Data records
'''

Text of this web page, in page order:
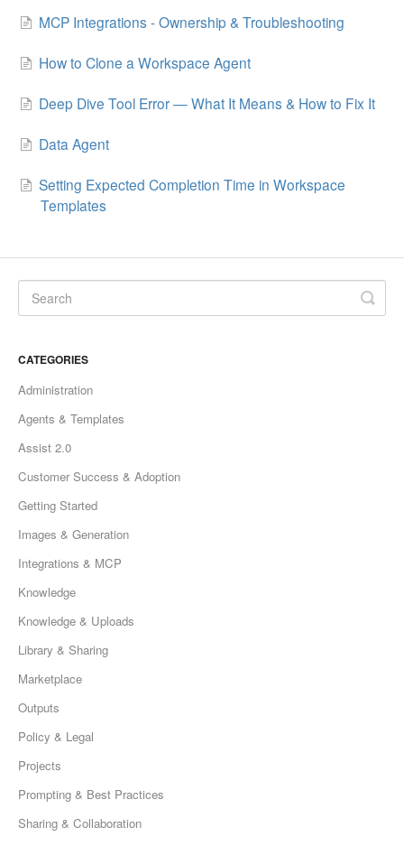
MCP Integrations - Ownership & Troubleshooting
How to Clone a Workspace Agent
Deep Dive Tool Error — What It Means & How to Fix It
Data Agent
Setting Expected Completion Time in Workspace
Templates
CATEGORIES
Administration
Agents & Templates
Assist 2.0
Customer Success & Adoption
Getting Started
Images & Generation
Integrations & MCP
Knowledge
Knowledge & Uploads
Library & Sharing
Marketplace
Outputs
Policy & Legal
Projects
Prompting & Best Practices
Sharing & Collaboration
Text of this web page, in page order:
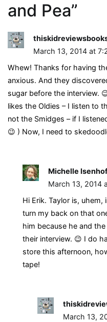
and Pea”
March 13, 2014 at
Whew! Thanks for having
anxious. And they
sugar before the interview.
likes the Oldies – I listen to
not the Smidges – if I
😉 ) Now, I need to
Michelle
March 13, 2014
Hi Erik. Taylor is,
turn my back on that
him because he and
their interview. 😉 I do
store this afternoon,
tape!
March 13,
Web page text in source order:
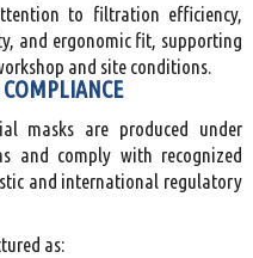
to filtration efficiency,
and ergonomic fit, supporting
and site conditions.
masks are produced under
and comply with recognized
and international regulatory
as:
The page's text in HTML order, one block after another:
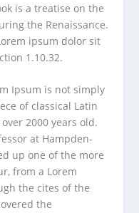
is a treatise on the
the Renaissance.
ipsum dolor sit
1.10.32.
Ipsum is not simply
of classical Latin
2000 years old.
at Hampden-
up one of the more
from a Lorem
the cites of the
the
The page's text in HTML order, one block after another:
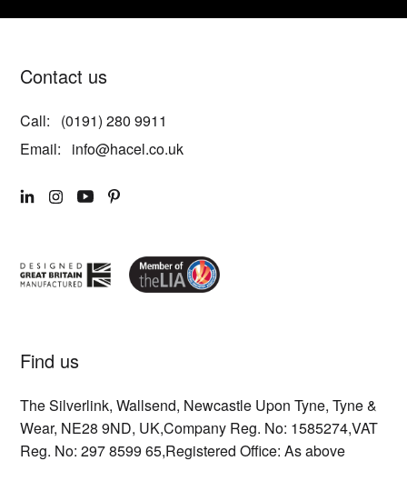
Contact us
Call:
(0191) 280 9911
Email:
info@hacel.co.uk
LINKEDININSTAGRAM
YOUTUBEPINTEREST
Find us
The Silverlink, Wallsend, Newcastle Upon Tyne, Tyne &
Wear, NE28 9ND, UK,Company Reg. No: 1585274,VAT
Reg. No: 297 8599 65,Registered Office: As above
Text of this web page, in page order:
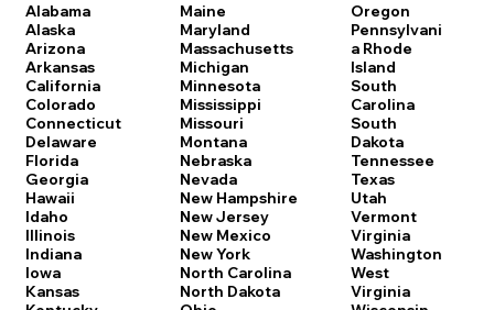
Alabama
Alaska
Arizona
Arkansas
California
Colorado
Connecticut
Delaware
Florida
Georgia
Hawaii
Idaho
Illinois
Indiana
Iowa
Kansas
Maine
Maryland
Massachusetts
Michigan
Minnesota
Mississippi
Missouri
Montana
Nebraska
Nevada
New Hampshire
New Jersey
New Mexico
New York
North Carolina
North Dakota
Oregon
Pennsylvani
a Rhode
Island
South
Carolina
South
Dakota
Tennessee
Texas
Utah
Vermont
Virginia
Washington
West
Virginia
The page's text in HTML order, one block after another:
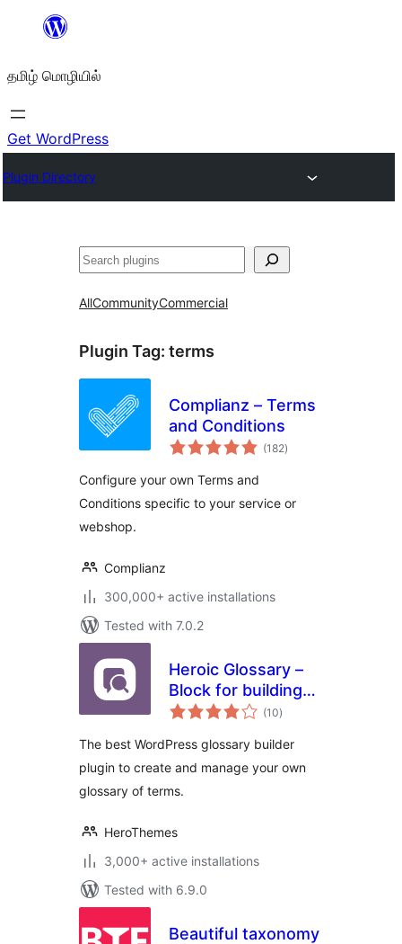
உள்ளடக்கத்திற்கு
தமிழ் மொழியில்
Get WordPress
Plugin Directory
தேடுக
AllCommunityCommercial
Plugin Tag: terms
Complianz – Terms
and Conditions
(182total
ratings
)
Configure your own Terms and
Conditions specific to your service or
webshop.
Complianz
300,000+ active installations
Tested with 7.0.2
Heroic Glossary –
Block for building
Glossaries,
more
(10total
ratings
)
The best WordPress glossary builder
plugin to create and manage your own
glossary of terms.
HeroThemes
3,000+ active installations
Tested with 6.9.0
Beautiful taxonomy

'''

WHAT YOU ARE ASKED TO DO: Copy out all the data above exactly, minus the images.

TASK OUTPUT:
Text of this web page, in page order:
MCP Integrations - Ownership & Troubleshooting
How to Clone a Workspace Agent
Deep Dive Tool Error — What It Means & How to Fix It
Data Agent
Setting Expected Completion Time in Workspace
Templates
CATEGORIES
Administration
Agents & Templates
Assist 2.0
Customer Success & Adoption
Getting Started
Images & Generation
Integrations & MCP
Knowledge
Knowledge & Uploads
Library & Sharing
Marketplace
Outputs
Policy & Legal
Projects
Prompting & Best Practices
Sharing & Collaboration
Text of this web page, in page order:
and Pea”
March 13, 2014 at
Whew! Thanks for having
anxious. And they
sugar before the interview.
likes the Oldies – I listen to
not the Smidges – if I
😉 ) Now, I need to
Michelle
March 13, 2014
Hi Erik. Taylor is,
turn my back on that
him because he and
their interview. 😉 I do
store this afternoon,
tape!
March 13,
Web page text in source order:
to filtration efficiency,
and ergonomic fit, supporting
and site conditions.
masks are produced under
and comply with recognized
and international regulatory
as:
The page's text in HTML order, one block after another:
is a treatise on the
the Renaissance.
ipsum dolor sit
1.10.32.
Ipsum is not simply
of classical Latin
2000 years old.
at Hampden-
up one of the more
from a Lorem
the cites of the
the
The page's text in HTML order, one block after another:
Contact us
Call:
(0191) 280 9911
Email:
info@hacel.co.uk
LINKEDININSTAGRAM
YOUTUBEPINTEREST
Find us
The Silverlink, Wallsend, Newcastle Upon Tyne, Tyne &
Wear, NE28 9ND, UK,Company Reg. No: 1585274,VAT
Reg. No: 297 8599 65,Registered Office: As above
Text of this web page, in page order:
Alabama
Alaska
Arizona
Arkansas
California
Colorado
Connecticut
Delaware
Florida
Georgia
Hawaii
Idaho
Illinois
Indiana
Iowa
Kansas
Maine
Maryland
Massachusetts
Michigan
Minnesota
Mississippi
Missouri
Montana
Nebraska
Nevada
New Hampshire
New Jersey
New Mexico
New York
North Carolina
North Dakota
Oregon
Pennsylvani
a Rhode
Island
South
Carolina
South
Dakota
Tennessee
Texas
Utah
Vermont
Virginia
Washington
West
Virginia
The page's text in HTML order, one block after another:
உள்ளடக்கத்திற்கு
தமிழ் மொழியில்
Get WordPress
Plugin Directory
தேடுக
AllCommunityCommercial
Plugin Tag: terms
Complianz – Terms
and Conditions
(182total
ratings
)
Configure your own Terms and
Conditions specific to your service or
webshop.
Complianz
300,000+ active installations
Tested with 7.0.2
Heroic Glossary –
Block for building
Glossaries,
more
(10total
ratings
)
The best WordPress glossary builder
plugin to create and manage your own
glossary of terms.
HeroThemes
3,000+ active installations
Tested with 6.9.0
Beautiful taxonomy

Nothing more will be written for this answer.